Сью посмотрела в окно. Что там было считать? Был виден только пустой, унылый двор и глухая стена кирпичного дома в двадцати шагах. Старый-старый плющ с узловатым, подгнившим у корней стволом заплел до половины кирпичную стену. Холодное дыхание осени сорвало листья с лозы, и оголенные скелеты ветвей цеплялись за осыпающиеся кирпичи.
– Что там такое, милая? – спросила Сью.
– Шесть, – едва слышно ответила Джонси. – Теперь они облетают гораздо быстрее. Три дня назад их было почти сто. Голова кружилась считать. А теперь это легко. Вот и еще один полетел. Теперь осталось только пять.
– Чего пять, милая? Скажи своей Сьюди.
– Листьев. На плюще. Когда упадет последний лист, я умру. Я это знаю уже три дня. Разве доктор не сказал тебе?
– Первый раз слышу такую глупость! – с великолепным презрением отпарировала Сью. – Какое отношение могут иметь листья на старом плюще к тому, что ты поправишься? А ты еще так любила этот плющ, гадкая девочка! Не будь глупышкой. Да ведь еще сегодня доктор говорил мне, что ты скоро выздоровеешь… позволь, как же это он сказал?.. что у тебя десять шансов против одного. А ведь это не меньше, чем у каждого из нас здесь в Нью-Йорке, когда едешь в трамвае или идешь мимо нового дома. Попробуй съесть немножко бульона и дай твоей Сьюди закончить рисунок, чтобы она могла сбыть его редактору и купить вина для своей больной девочки и свиных котлет для себя.
– Вина тебе покупать больше не надо, – отвечала Джонси, пристально глядя в окно. – Вот и еще один полетел. Нет, бульона я не хочу. Значит, остается всего четыре. Я хочу видеть, как упадет последний лист. Тогда умру и я.
– Джонси, милая, – сказала Сью, наклоняясь над ней, – обещаешь ты мне не открывать глаз и не глядеть в окно, пока я не кончу работать? Я должна сдать иллюстрацию завтра. Мне нужен свет, а то я спустила бы штору.
– Разве ты не можешь рисовать в другой комнате? – холодно спросила Джонси.
– Мне бы хотелось посидеть с тобой, – сказала Сью. – А кроме того, я не желаю, чтобы ты глядела на эти дурацкие листья.
– Скажи мне, когда кончишь, – закрывая глаза, произнесла Джонси, бледная и неподвижная, как поверженная статуя, – потому что мне хочется видеть, как упадет последний лист. Я устала ждать. Я устала думать. Мне хочется освободиться от всего, что меня держит, – лететь, лететь все ниже и ниже, как один из этих бедных, усталых листьев.
– Постарайся уснуть, – сказала Сью. – Мне надо позвать Бермана, я хочу писать с него золотоискателя-отшельника. Я самое большее на минутку. Смотри же, не шевелись, пока я не приду.
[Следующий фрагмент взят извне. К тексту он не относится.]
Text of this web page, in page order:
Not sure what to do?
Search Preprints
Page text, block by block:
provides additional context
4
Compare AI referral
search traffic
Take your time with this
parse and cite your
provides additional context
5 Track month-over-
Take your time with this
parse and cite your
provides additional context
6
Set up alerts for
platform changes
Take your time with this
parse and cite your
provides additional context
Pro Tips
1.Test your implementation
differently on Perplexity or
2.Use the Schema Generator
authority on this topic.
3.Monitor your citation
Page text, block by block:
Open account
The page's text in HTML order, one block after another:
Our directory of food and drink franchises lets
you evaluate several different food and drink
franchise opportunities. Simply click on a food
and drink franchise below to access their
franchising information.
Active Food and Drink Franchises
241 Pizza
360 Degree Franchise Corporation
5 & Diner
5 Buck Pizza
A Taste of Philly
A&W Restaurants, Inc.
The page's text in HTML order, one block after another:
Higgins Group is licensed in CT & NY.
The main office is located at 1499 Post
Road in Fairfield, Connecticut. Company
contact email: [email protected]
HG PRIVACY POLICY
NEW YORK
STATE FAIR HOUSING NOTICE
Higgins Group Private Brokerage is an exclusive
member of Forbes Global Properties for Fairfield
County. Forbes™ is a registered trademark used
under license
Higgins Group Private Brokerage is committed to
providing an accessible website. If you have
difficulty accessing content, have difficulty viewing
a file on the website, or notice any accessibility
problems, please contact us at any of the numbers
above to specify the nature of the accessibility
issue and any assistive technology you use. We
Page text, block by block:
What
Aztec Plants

Старик Берман был художник, который жил в нижнем этаже под их студией. Ему было уже за шестьдесят, и борода, вся в завитках, как у Моисея Микеланджело, спускалась у него с головы сатира на тело гнома. В искусстве Берман был неудачником. Он все собирался написать шедевр, но даже и не начал его. Уже несколько лет он не писал ничего, кроме вывесок, реклам и тому подобной мазни ради куска хлеба. Он зарабатывал кое-что, позируя молодым художникам, которым профессионалы-натурщики оказывались не по карману. Он пил запоем, но все еще говорил о своем будущем шедевре. А в остальном это был злющий старикашка, который издевался над всякой сентиментальностью и смотрел на себя, как на сторожевого пса, специально приставленного для охраны двух молодых художниц.
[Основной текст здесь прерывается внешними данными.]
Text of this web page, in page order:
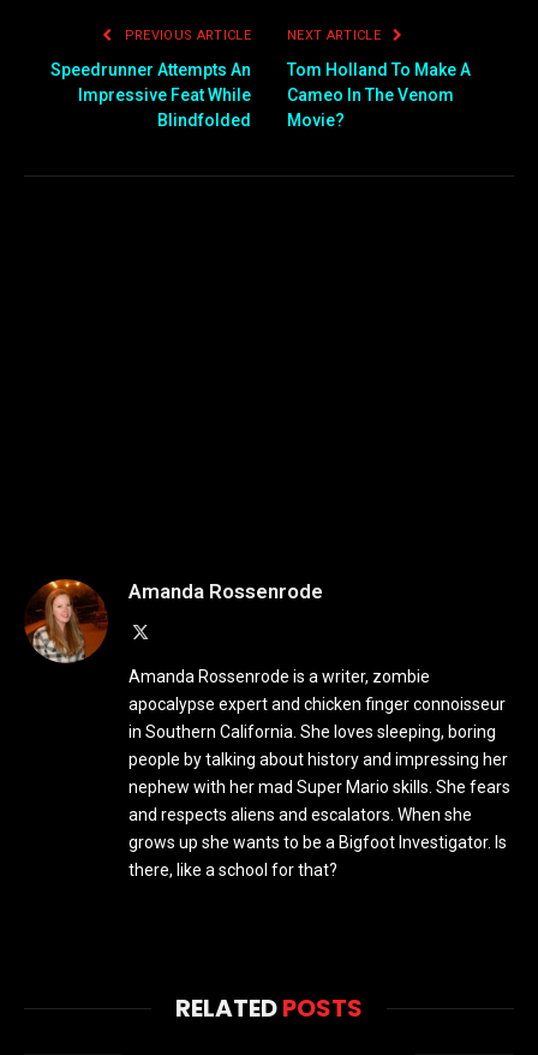
PREVIOUS ARTICLE
Speedrunner Attempts An
Impressive Feat While
Blindfolded
NEXT ARTICLE
Tom Holland To Make A
Cameo In The Venom
Movie?
Amanda Rossenrode
Amanda Rossenrode is a writer, zombie
apocalypse expert and chicken finger connoisseur
in Southern California. She loves sleeping, boring
people by talking about history and impressing her
nephew with her mad Super Mario skills. She fears
and respects aliens and escalators. When she
grows up she wants to be a Bigfoot Investigator. Is
there, like a school for that?
RELATEDPOSTS
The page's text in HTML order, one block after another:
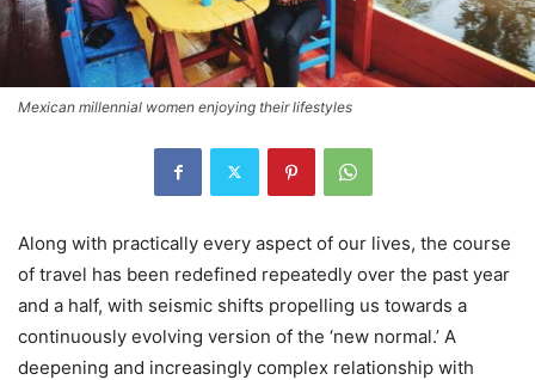
Mexican millennial women enjoying their lifestyles
Along with practically every aspect of our lives, the course
of travel has been redefined repeatedly over the past year
and a half, with seismic shifts propelling us towards a
continuously evolving version of the ‘new normal.’ A
deepening and increasingly complex relationship with
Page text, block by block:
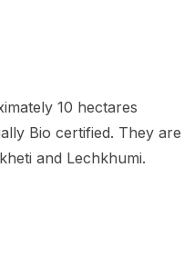
10 hectares
Bio certified. They are
and Lechkhumi.
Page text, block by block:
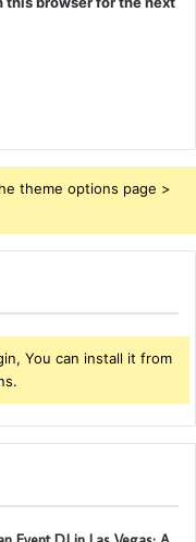
theme options page >
You can install it from
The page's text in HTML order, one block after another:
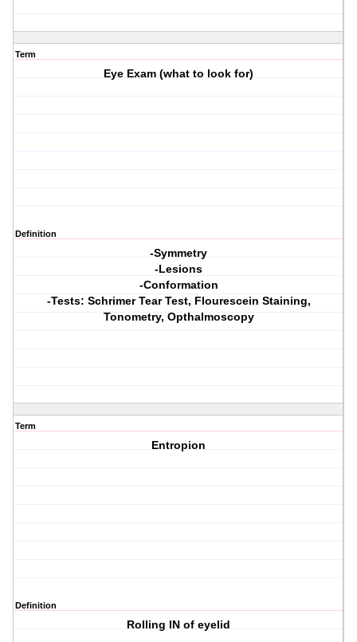
Term
Eye Exam (what to look for)
Definition
-Symmetry
-Lesions
-Conformation
-Tests: Schrimer Tear Test, Flourescein Staining,
Tonometry, Opthalmoscopy
Term
Entropion
Definition
Rolling IN of eyelid
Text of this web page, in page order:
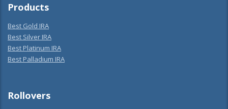
Products
Best Gold IRA
Best Silver IRA
Best Platinum IRA
Best Palladium IRA
Rollovers
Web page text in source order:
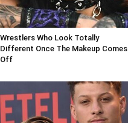
Wrestlers Who Look Totally
Different Once The Makeup Comes
Off
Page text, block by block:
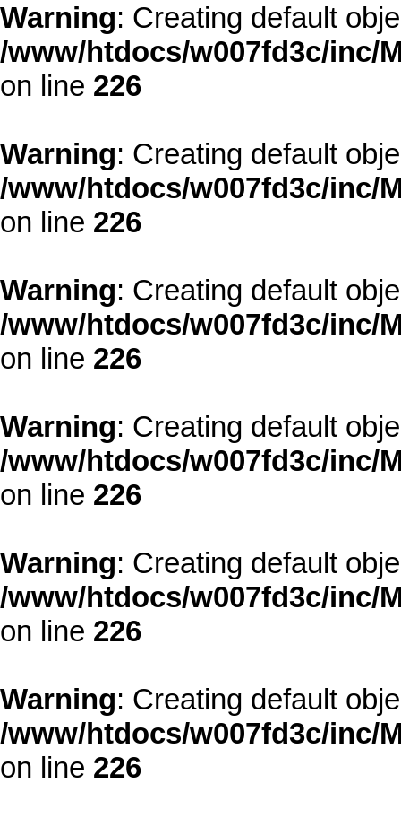
Warning: Creating default
/www/htdocs/w007fd3c/inc/
on line 226
Warning: Creating default
/www/htdocs/w007fd3c/inc/
on line 226
Warning: Creating default
/www/htdocs/w007fd3c/inc/
on line 226
Warning: Creating default
/www/htdocs/w007fd3c/inc/
on line 226
Warning: Creating default
/www/htdocs/w007fd3c/inc/
on line 226
Warning: Creating default
/www/htdocs/w007fd3c/inc/
on line 226
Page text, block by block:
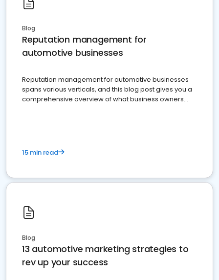
Blog
Reputation management for
automotive businesses
Reputation management for automotive businesses
spans various verticals, and this blog post gives you a
comprehensive overview of what business owners
15 min read
Blog
13 automotive marketing strategies to
rev up your success
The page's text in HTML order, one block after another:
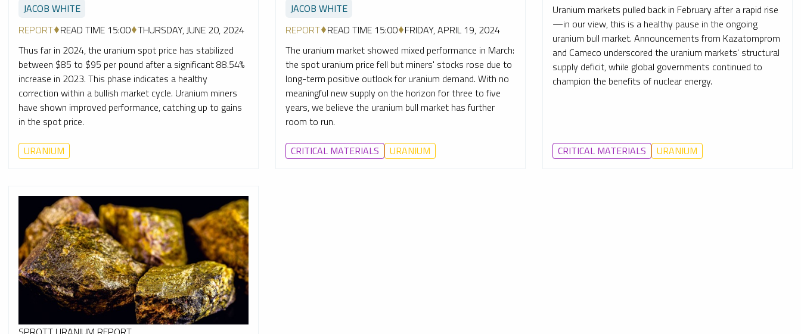
JACOB WHITE
REPORT READ TIME 15:00 THURSDAY, JUNE 20, 2024
Thus far in 2024, the uranium spot price has stabilized
between $85 to $95 per pound after a significant 88.54%
increase in 2023. This phase indicates a healthy
correction within a bullish market cycle. Uranium miners
have shown improved performance, catching up to gains
in the spot price.
URANIUM
JACOB WHITE
REPORT READ TIME 15:00 FRIDAY, APRIL 19, 2024
The uranium market showed mixed performance in March:
the spot uranium price fell but miners' stocks rose due to
long-term positive outlook for uranium demand. With no
meaningful new supply on the horizon for three to five
years, we believe the uranium bull market has further
room to run.
CRITICAL MATERIALS URANIUM
Uranium markets pulled back in February after a rapid rise
—in our view, this is a healthy pause in the ongoing
uranium bull market. Announcements from Kazatomprom
and Cameco underscored the uranium markets' structural
supply deficit, while global governments continued to
champion the benefits of nuclear energy.
CRITICAL MATERIALS URANIUM
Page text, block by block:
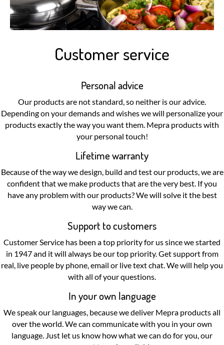
Customer service
Personal advice
Our products are not standard, so neither is our advice.
Depending on your demands and wishes we will personalize your
products exactly the way you want them. Mepra products with
your personal touch!
Lifetime warranty
Because of the way we design, build and test our products, we are
confident that we make products that are the very best. If you
have any problem with our products? We will solve it the best
way we can.
Support to customers
Customer Service has been a top priority for us since we started
in 1947 and it will always be our top priority. Get support from
real, live people by phone, email or live text chat. We will help you
with all of your questions.
In your own language
We speak our languages, because we deliver Mepra products all
over the world. We can communicate with you in your own
language. Just let us know how what we can do for you, our
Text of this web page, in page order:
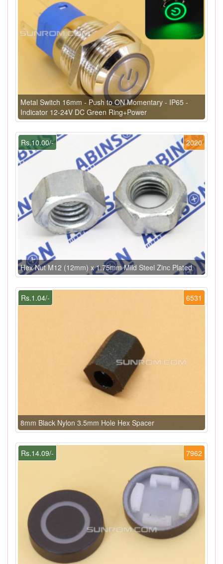
Metal Switch 16mm - Push to ON Momentary - IP65 -
Indicator 12-24V DC Green Ring+Power
2020
Rs.10.00/-
Hex Nut M12 (12mm) x 1.75mm Mild Steel Zinc Plated
6531
Rs.1.04/-
8mm Black Nylon 3.5mm Hole Hex Spacer
7962
Rs.14.09/-
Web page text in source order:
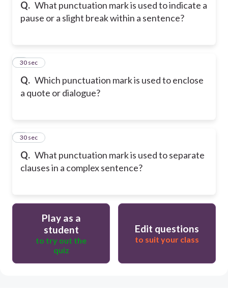
Q. What punctuation mark is used to indicate a
pause or a slight break within a sentence?
Q. Which punctuation mark is used to enclose
a quote or dialogue?
8
30 sec
Q. What punctuation mark is used to separate
clauses in a complex sentence?
9
30 sec
Play as a
student
to try out the
quiz
Edit questions
to suit your class
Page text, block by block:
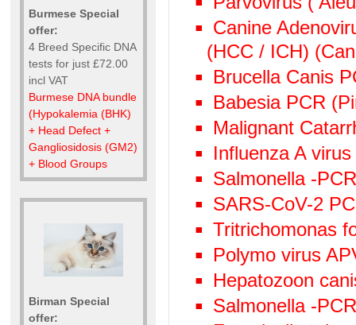
Burmese Special
offer:
4 Breed Specific DNA
tests for just £72.00
incl VAT
Burmese DNA bundle
(Hypokalemia (BHK)
+ Head Defect +
Gangliosidosis (GM2)
+ Blood Groups
Birman Special
offer:
Canine
(HCC / ICH)
Brucella Canis
Babesia PCR
Malignant
Influenza A
Salmonella -
SARS-CoV-2
Tritrichomonas
Polymo virus
Hepatozoon
Salmonella -

Сью застала Бермана, сильно пахнущего можжевеловыми ягодами, в его полутемной каморке нижнего этажа. В одном углу двадцать пять лет стояло на мольберте нетронутое полотно, готовое принять первые штрихи шедевра. Сью рассказала старику про фантазию Джонси и про свои опасения насчет того, как бы она, легкая и хрупкая, как лист, не улетела от них, когда ослабнет ее непрочная связь с миром. Старик Берман, чьи красные глада очень заметно слезились, раскричался, насмехаясь над такими идиотскими фантазиями.
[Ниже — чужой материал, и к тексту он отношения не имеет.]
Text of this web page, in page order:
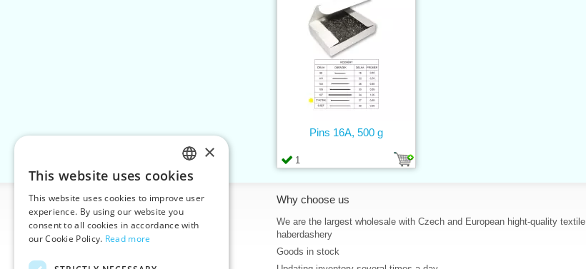
1
Pins 16A, 500 g
Information
Home
Contacts
Why choose us
We are the largest wholesale with Czech and European hight-quality textile
haberdashery
Goods in stock
CZECH
SLOVAK
ENGLISH
×
This website uses cookies
This website uses cookies to improve user
experience. By using our website you
consent to all cookies in accordance with
our Cookie Policy. Read more
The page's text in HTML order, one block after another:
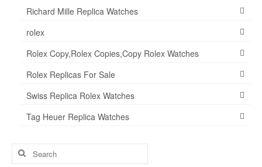
Richard Mille Replica Watches
rolex
Rolex Copy,Rolex Copies,Copy Rolex Watches
Rolex Replicas For Sale
Swiss Replica Rolex Watches
Tag Heuer Replica Watches
Search
for:
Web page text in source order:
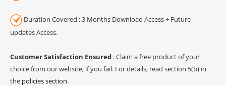
Duration Covered : 3 Months Download Access + Future
updates Access.
Customer Satisfaction Ensured : Claim a free product of your
choice from our website, if you fail. For details, read section 5(b) in
the policies section.
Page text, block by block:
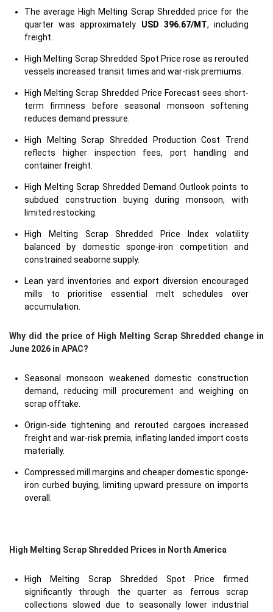
The average High Melting Scrap Shredded price for the
quarter was approximately USD 396.67/MT, including
freight.
High Melting Scrap Shredded Spot Price rose as rerouted
vessels increased transit times and war-risk premiums.
High Melting Scrap Shredded Price Forecast sees short-
term firmness before seasonal monsoon softening
reduces demand pressure.
High Melting Scrap Shredded Production Cost Trend
reflects higher inspection fees, port handling and
container freight.
High Melting Scrap Shredded Demand Outlook points to
subdued construction buying during monsoon, with
limited restocking.
High Melting Scrap Shredded Price Index volatility
balanced by domestic sponge-iron competition and
constrained seaborne supply.
Lean yard inventories and export diversion encouraged
mills to prioritise essential melt schedules over
accumulation.
Why did the price of High Melting Scrap Shredded change in
June 2026 in APAC?
Seasonal monsoon weakened domestic construction
demand, reducing mill procurement and weighing on
scrap offtake.
Origin-side tightening and rerouted cargoes increased
freight and war-risk premia, inflating landed import costs
materially.
Compressed mill margins and cheaper domestic sponge-
iron curbed buying, limiting upward pressure on imports
overall.
High Melting Scrap Shredded Prices in North America
High Melting Scrap Shredded Spot Price firmed
significantly through the quarter as ferrous scrap
collections slowed due to seasonally lower industrial
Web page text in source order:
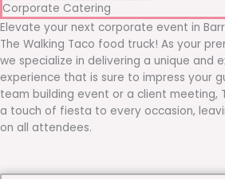
Corporate Catering
Elevate your next corporate event in
The Walking Taco food truck! As your
we specialize in delivering a unique and
experience that is sure to impress your
team building event or a client meeting,
a touch of fiesta to every occasion,
on all attendees.
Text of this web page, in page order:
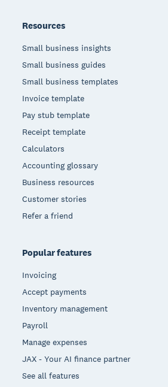
Resources
Small business insights
Small business guides
Small business templates
Invoice template
Pay stub template
Receipt template
Calculators
Accounting glossary
Business resources
Customer stories
Refer a friend
Popular features
Invoicing
Accept payments
Inventory management
Payroll
Manage expenses
JAX - Your AI finance partner
See all features
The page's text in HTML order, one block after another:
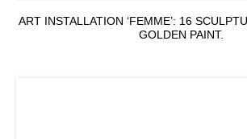
ART INSTALLATION ‘FEMME’: 16
GOLDEN PAINT.
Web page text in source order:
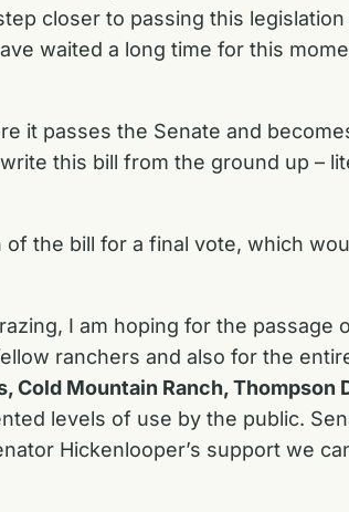
closer to passing this
waited a long time for this
it passes the Senate and
this bill from the ground up –
the bill for a final vote, which
I am hoping for the passage
ranchers and also for the
Cold Mountain Ranch, Thompson
levels of use by the public.
Hickenlooper’s support we

– Что! – кричал он. – Возможна ли такая глупость – умирать оттого, что листья падают с проклятого плюща! Первый раз слышу. Нет, не желаю позировать для вашего идиота-отшельника. Как вы позволяете ей забивать голову такой чепухой? Ах, бедная маленькая мисс Джонси!
– Она очень больна и слаба, – сказала Сью, – и от лихорадки ей приходят в голову разные болезненные фантазии. Очень хорошо, мистер Берман, – если вы не хотите мне позировать, то и не надо. А я все-таки думаю, что вы противный старик… противный старый болтунишка.
– Вот настоящая женщина! – закричал Берман. – Кто сказал, что я не хочу позировать? Идем. Я иду с вами. Полчаса я говорю, что хочу позировать. Боже мой! Здесь совсем не место болеть такой хорошей девушке, как мисс Джонси. Когда-нибудь я напишу шедевр, и мы все уедем отсюда. Да, да!
Джонси дремала, когда они поднялись наверх. Сью спустила штору до самого подоконника и сделала Берману знак пройти в другую комнату. Там они подошли к окну и со страхом посмотрели на старый плющ. Потом переглянулись, не говоря ни слова. Шел холодный, упорный дождь пополам со снегом. Берман в старой синей рубашке уселся в позе золотоискателя-отшельника на перевернутый чайник вместо скалы.
На другое утро Сью, проснувшись после короткого сна, увидела, что Джонси не сводит тусклых, широко раскрытых глаз со спущенной зеленой шторы.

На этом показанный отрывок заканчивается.